• Task statement
Exactly as they appear, please output the lines from the one with "The page's text" through the end of the material, without pictures.

• Recorded information
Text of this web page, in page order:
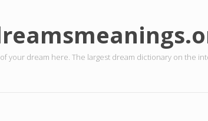
your dream here. The largest dream dictionary on the
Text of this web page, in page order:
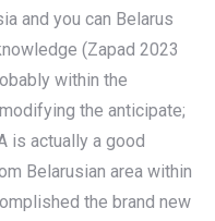
and you can Belarus
(Zapad 2023
within the
the anticipate;
is actually a good
Belarusian area within
the brand new
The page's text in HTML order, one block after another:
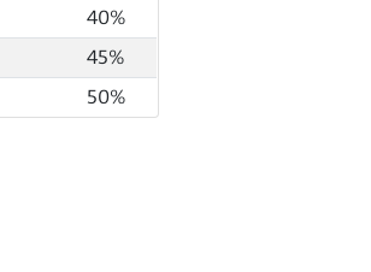
40%
45%
50%

• Solution to this problem
The page's text in HTML order, one block after another:
40%
45%
50%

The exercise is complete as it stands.